Article: How to improve mindfulness at work

Life @ Work

How to improve mindfulness at work

What techniques and implications of mindfulness at work influence work behavior? How to apply them with efficacy? Here are some insights.
How to improve mindfulness at work

What is mindfulness? In its simplest form, mindfulness means awareness. When one practices mindfulness, the individual is able to focus on the present moment without pre-conceived judgment. The origins of mindfulness can be traced back to the principles of Buddhism, but its application is now widespread with far-reaching effects in the workplace. Mindfulness can help to reduce stress and anxiety, resolve conflicts, positively influence emotional intelligence and improve workplace communication.  
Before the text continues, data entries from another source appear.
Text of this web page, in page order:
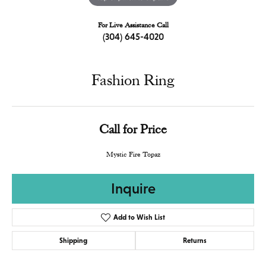
For Live Assistance Call
(304) 645-4020
Fashion Ring
Call for Price
Mystic Fire Topaz
Inquire
Add to Wish List
Shipping Returns
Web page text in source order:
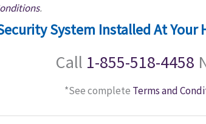
.
System Installed At Your
Call 1-855-518-4458
*See complete Terms and
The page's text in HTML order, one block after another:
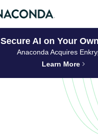
Secure AI on Your
Anaconda Acquires
Learn More
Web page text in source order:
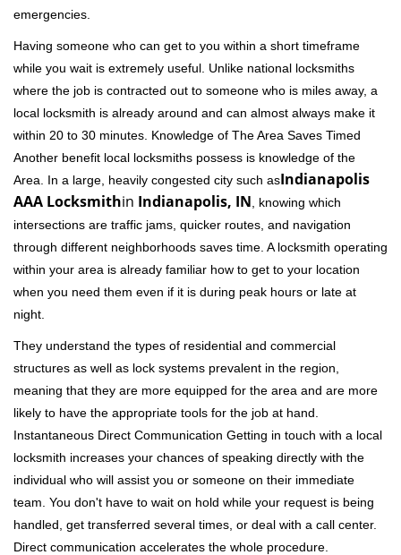
emergencies.
Having someone who can get to you within a short timeframe
while you wait is extremely useful. Unlike national locksmiths
where the job is contracted out to someone who is miles away, a
local locksmith is already around and can almost always make it
within 20 to 30 minutes. Knowledge of The Area Saves Timed
Another benefit local locksmiths possess is knowledge of the
Area. In a large, heavily congested city such asIndianapolis
AAA Locksmithin Indianapolis, IN , knowing which
intersections are traffic jams, quicker routes, and navigation
through different neighborhoods saves time. A locksmith operating
within your area is already familiar how to get to your location
when you need them even if it is during peak hours or late at
night.
They understand the types of residential and commercial
structures as well as lock systems prevalent in the region,
meaning that they are more equipped for the area and are more
likely to have the appropriate tools for the job at hand.
Instantaneous Direct Communication Getting in touch with a local
locksmith increases your chances of speaking directly with the
individual who will assist you or someone on their immediate
team. You don't have to wait on hold while your request is being
handled, get transferred several times, or deal with a call center.
Direct communication accelerates the whole procedure.
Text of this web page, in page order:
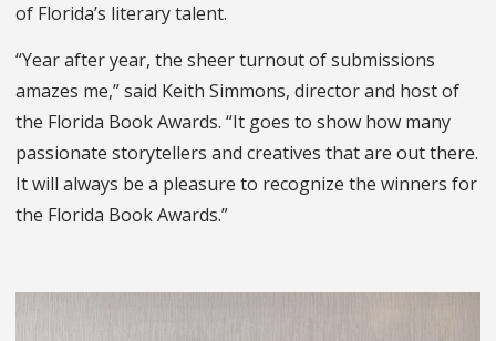
of Florida’s literary talent.
“Year after year, the sheer turnout of submissions
amazes me,” said Keith Simmons, director and host of
the Florida Book Awards. “It goes to show how many
passionate storytellers and creatives that are out there.
It will always be a pleasure to recognize the winners for
the Florida Book Awards.”

In the present business environment, employees spend long hours at their workplaces, need to be more productive with fewer resources and deliver results against stringent timelines. Mark Williams, Professor of Clinical Psychology at the University of Oxford, says that working in a culture where stress is a medal of honor is counter-productive in the long run. 
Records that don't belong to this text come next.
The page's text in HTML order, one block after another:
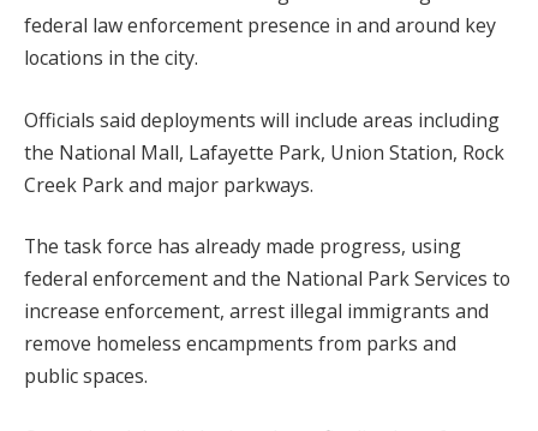
federal law enforcement presence in and around key
locations in the city.
Officials said deployments will include areas including
the National Mall, Lafayette Park, Union Station, Rock
Creek Park and major parkways.
The task force has already made progress, using
federal enforcement and the National Park Services to
increase enforcement, arrest illegal immigrants and
remove homeless encampments from parks and
public spaces.
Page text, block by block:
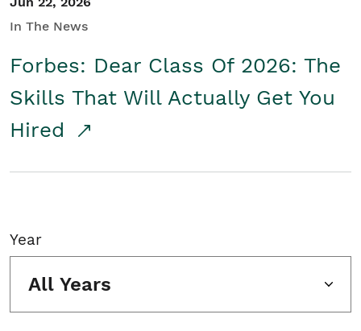
In The News
Forbes: Dear Class Of 2026: The
Skills That Will Actually Get You
Hired
Year
All Years
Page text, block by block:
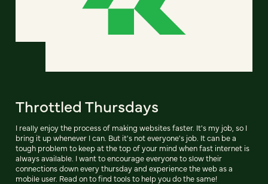
Throttled Thursdays
I really enjoy the process of making websites faster. It's my job, so I
bring it up whenever I can. But it's not everyone's job. It can be a
tough problem to keep at the top of your mind when fast internet is
always available. I want to encourage everyone to slow their
connections down every thursday and experience the web as a
mobile user. Read on to find tools to help you do the same!

“We can spend so much time in rushing from one task to another and still complete tasks within deadlines. We may think we are working very efficiently, but as far as the brain is concerned, we are working against the tide. No wonder we get exhausted,” says Mark Williams, Professor of Clinical Psychology, University of Oxford

The brain based benefits of mindfulness are linked to an increase in emotional intelligence such as empathy and self-regulation. It’s the development of these areas that influence our ability to manage communication and relationships at work. Mindfulness also enables us to step back and consider alternative ideas rather than reacting to events impulsively while decisions are made using the least intelligent areas of our brains. Mindfulness helps us to toggle to more active and intelligent areas of the brain, enabling us to be in greater control of our emotions and thereby a choice of more appropriate response. 

Mindfulness expert, Mirabai Bush, famous for introducing it to Google, says: “Introducing mindfulness into the workplace does not prevent conflicts from arising or challenging issues from coming up. But whenever they do arise, they can be responded to appropriately after due thought and judgment. Over time with mindfulness, we learn to develop the inner resources that will help us navigate through difficult, trying and stressful situations with more ease, comfort, and grace.” 
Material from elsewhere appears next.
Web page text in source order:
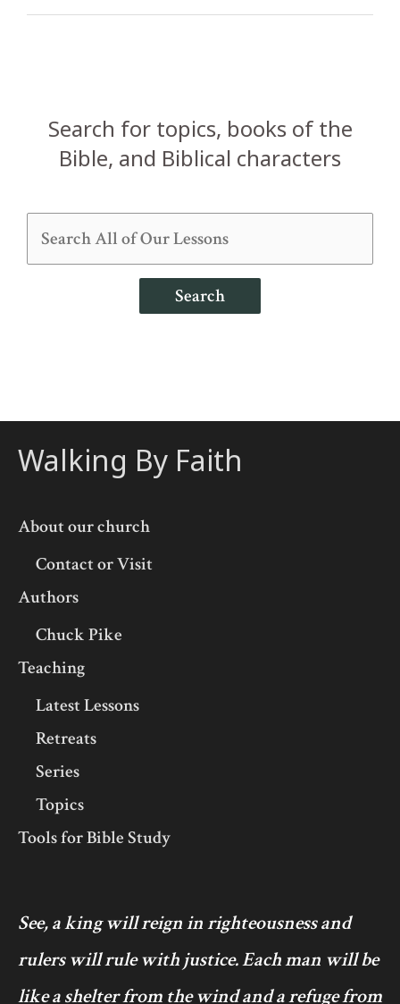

Becoming aware of one’s emotions as they arise gives an individual more choice in terms of dealing with them. Mindfulness helps become aware of one’s emotion by noticing the sensation in the body. Then one can follow these guidelines: stop doing what you are doing and breathe deeply. Notice how you are experiencing the emotion in your body. Reflect on where the emotion is coming from in your mind (personal history, insecurity etc.). Respond in the most compassionate way.”      

Regular practice of mindfulness enhances the brain’s ability to repair itself and grow new networks and hard-wiring. But it is important to practice consistently for better results much like physical work-outs that need to be sustained for effectiveness. A simple mindfulness practice is a one-minute meditation. All it needs is a quiet place and one has to focus attention on the breathing process. As the mind starts wandering, the attention can be brought back to the breathing. Then relax as the calm sets in.    

“Introducing mindfulness into the workplace does not prevent conflicts from arising or challenging issues from coming up. But whenever they do arise, they can be responded to appropriately after due thought and judgment. Over time with mindfulness, we learn to develop the inner resources that will help us navigate through difficult, trying and stressful situations with more ease, comfort, and grace," says Mirabai Bush, Contemplative Practice Expert, Smith College, Massachusetts 

In order to improve mindfulness, one may get started at work with these four simple exercises: 

  1. Chant a ‘Mantra’: Begin your morning by choosing a positive message or ‘mantra’ and repeat it to yourself throughout the day.

  2. Focus on your breathing: Slowing down your breathing puts you into a calm emotional state and is something that can be done almost anywhere. Simply focusing on each inhalation and each exhalation can relax you. An easier exercise is: Breathe in deeply through your nose to the count of three, hold for three and release through your mouth to the count of three. Repeat. This is best done with eyes closed.  

  3. Take a relaxing lunch break: It is good to step away from the workplace and go for a relaxing lunch break into the cafeteria or at an outside restaurant. Sitting at the workplace and having lunch is not a good option. Detaching oneself from work for some time is a great way to regain mindfulness and boost concentration. 

  4. Write a gratitude note: One can write a positive event that happened during the day and think as to why it made you happy. Expression of gratitude is shown to increase mental strength. 

Incorporating mindfulness in the workplace can be a game changer. Emotional Intelligence (EI) impacts the workplace positively in a number of ways and mindfulness can help improve EI.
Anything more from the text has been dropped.